Menurut beberapa sumber
mengatakan bahwa konsepsi pelinggih jero gede mengadopsi konsep Dewa Ganesha.
Di Bali aliran Ganapati ini mempengaruhi dalam yadnya, misalnya dalam yadnya Resi Gana. Rsi Gana itu bukanlah caru,
melainkan suatu bentuk pemujaan kepada Gana Pati/Ganesha (Penguasa/Pemimpin para
Gana) sebagai Vignesvara (raja atas halangan). Upacara ini diselenggarakan
dengan tujuan supaya manusia terhindar dari berbagai halangan. Namun dalam
penyelenggaraan upacara Rsi Gana memang tidak pernah terlepas dari penggunaan
caru sebagai landasan upacaranya, sehingga seolah-olah Rsi Gana itu sama dengan
caru (kebanyakan orang menyebut dengan istilah Caru Rsi Gana). Upacara Rsi Gana
bisa diikuti berbagai macam caru. Adapun jenis caru yang mengikuti upacara Rsi
Gana ini tergantung tingkatan Rsi Gana bersangkutan. Rsi Gana Alit diikuti
dengan caru ekasata yang lazim dikenal dengan sebutan ayam abrumbunan (seekor
ayam dengan bulu lima jenis warna). Rsi Gana Madya diikuti dengan caru
pancasata (lima ekor ayam dengan bulu berbeda). Rsi Gana Agung diikuti dengan
caru pancakelud ditambah seekor bebek putih, menggunakan seekor kambing sebagai
dasar kurban caru. (Sumber: http://cakepane.blogspot.com/2010/06/apakah-caru-segehan-dan-tawur.html,
diakses Sabtu, 24 Maret 2012 Pukul 14.30 Wita).
Sekte
Bhairawa adalah sekte yang memuja Dewi Durga
sebagai Dewa yang utama. Pemujaan terhadap mdewi durga di Pura Dalem yang ada
di tiap desa pakraman di Bali merupakan pengaruh dari sekte ini. Begitu juga
pemujaan terhadap Ratu Ayu (Rangda) juga merupakan pengaruh sekte Bhairawa.
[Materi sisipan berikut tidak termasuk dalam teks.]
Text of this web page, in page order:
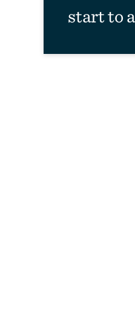
start to
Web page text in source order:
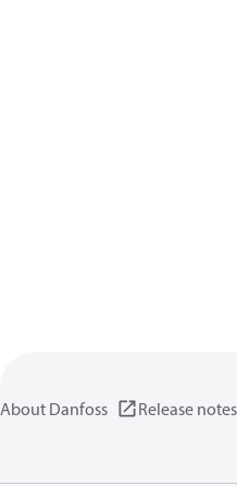
About Danfoss Release notes
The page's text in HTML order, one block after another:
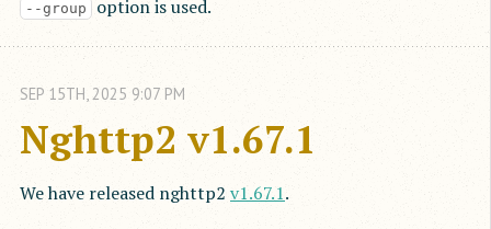
--group option is used.
Nghttp2 v1.67.1
SEP 15TH,2025 9:07 PM
We have released nghttp2 v1.67.1.
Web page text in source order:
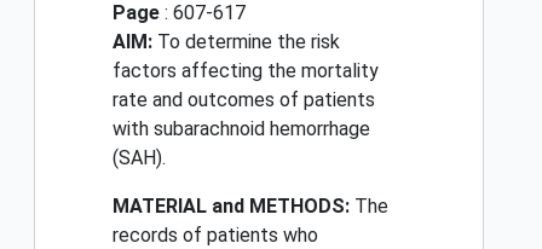
Page : 607-617
AIM: To determine the risk
factors affecting the mortality
rate and outcomes of patients
with subarachnoid hemorrhage
(SAH).
MATERIAL and METHODS: The
records of patients who
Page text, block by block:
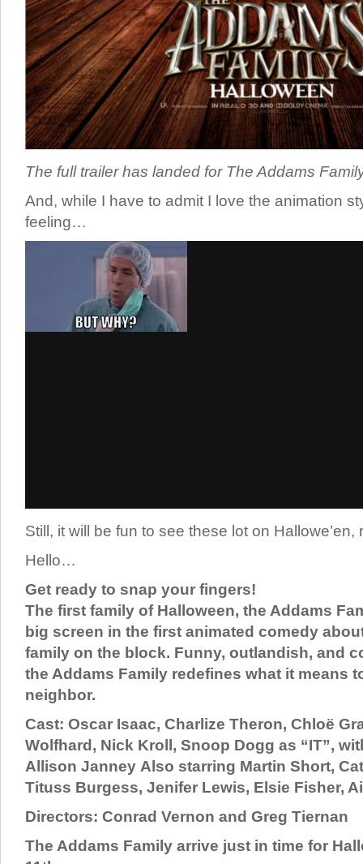
The full trailer has landed for The Addams
And, while I have to admit I love the animation
feeling…
Still, it will be fun to see these lot on Hallowe’en,
Hello…
Get ready to snap your fingers!
The first family of Halloween, the Addams
big screen in the first animated comedy
family on the block. Funny, outlandish, and
the Addams Family redefines what it means
neighbor.
Cast: Oscar Isaac, Charlize Theron, Chloë
Wolfhard, Nick Kroll, Snoop Dogg as “IT”,
Allison Janney Also starring Martin Short,
Tituss Burgess, Jenifer Lewis, Elsie Fisher,
Directors: Conrad Vernon and Greg Tiernan
The Addams Family arrive just in time for
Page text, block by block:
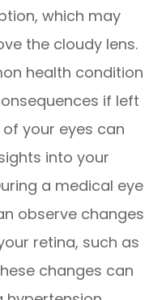
which may
the cloudy lens.
health condition
if left
your eyes can
into your
a medical eye
observe changes
retina, such as
changes can
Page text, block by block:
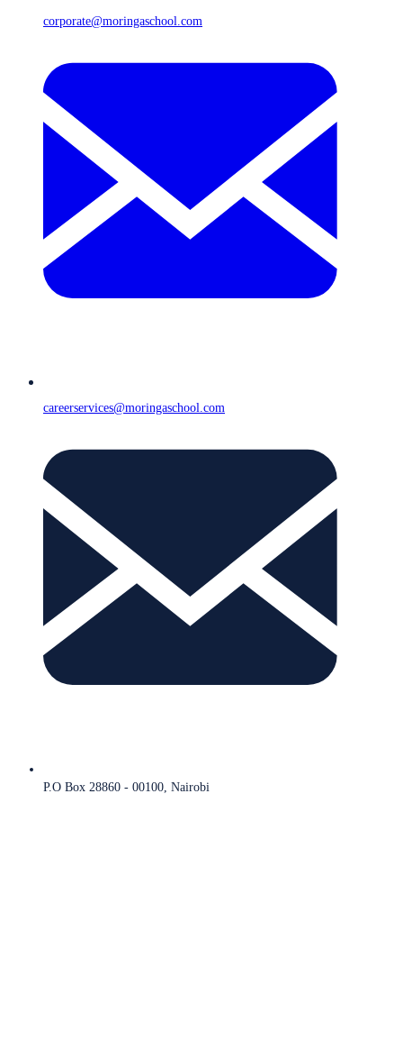
corporate@moringaschool.com
careerservices@moringaschool.com
P.O Box 28860 - 00100, Nairobi
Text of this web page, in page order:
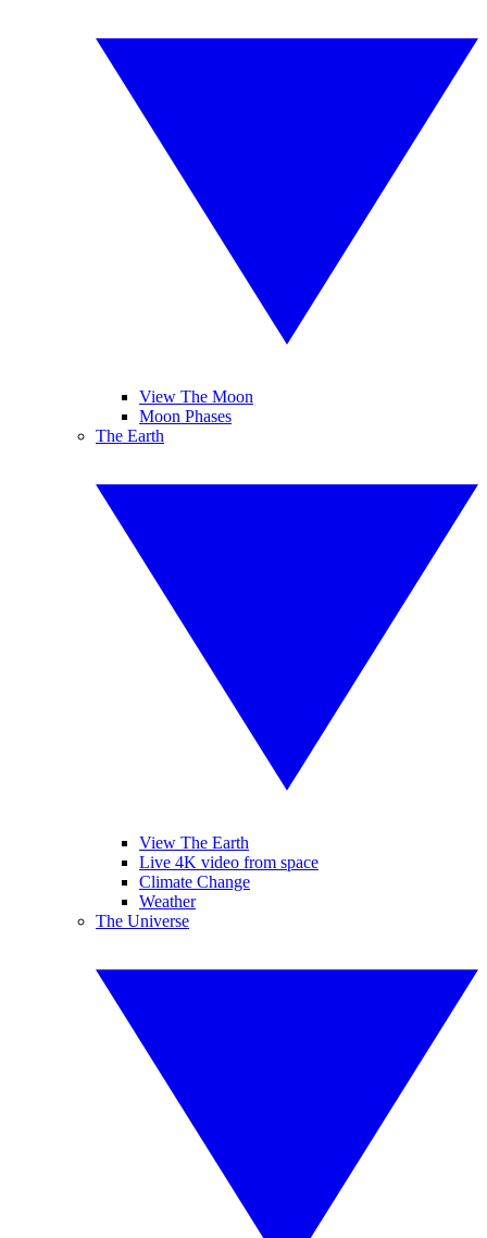
View The Moon
Moon Phases
The Earth
View The Earth
Live 4K video from space
Climate Change
Weather
The Universe

Sekte ini menjadi satu sekte wacamara (sekte aliran kiri) yang mendambakan
kekuatan migic, yang bermanfaat untuk kekuasaan duniawi. Ajaran Sad Cakra (enam
cakra), yaitu enam lingkungan dalam badan dan ajaran mengenai Kundalini yang
hidup dalam tubuh manusia juga bersumber dari sekte ini. (Gunawan, 2012 : 49
dan Nurkancana, 1997 : 136). Bhairawa adalah merupakan perkembangan lebih
lanjut dari mazhab Tantrayana yang termasuk kedalam sekte Sakta atau Saktiisme,
dari mazhab Siva (sivapaksa). Disebut saktiiame, karena yang dijadikan obyek
penyembahannya adalah Sakti.
Masih menurut R.
Goris, ada bentuk tertinggi dari kemoksaan atau kelepasan menurut sekte
Bhairava dengan praktek yang disebut Panca Tattwa atau lazim disebut dengan
istilah Panca-Ma(kara), yaitu Madya (alkohol), Mangsa/Mamsa(daging), Matsya(
ikan), Mudra (sikap tangan), dan Maithuna (persetubuhan) yang pada penggunaan
ritual menyebabkan ekstase yang tertinggi. Namun kini praktek keseluruhan
ajaran ini tidak ditemukan lagi di Indonesia. Walaupun tidak semua Panca tattwa
ini terlaksana, ada bagian-bagian lain msih tetap menggunakannya, misalnya
daging dan darah sebagai persembahan Bhuta yadnya, masih relepan ditemukan di
bali, terutama saat mecaru. Mecaru merupakan persembahan kepada sang bhuta kala
agar dapat menyeimbangkan semua mahluk yang tercita di dunia.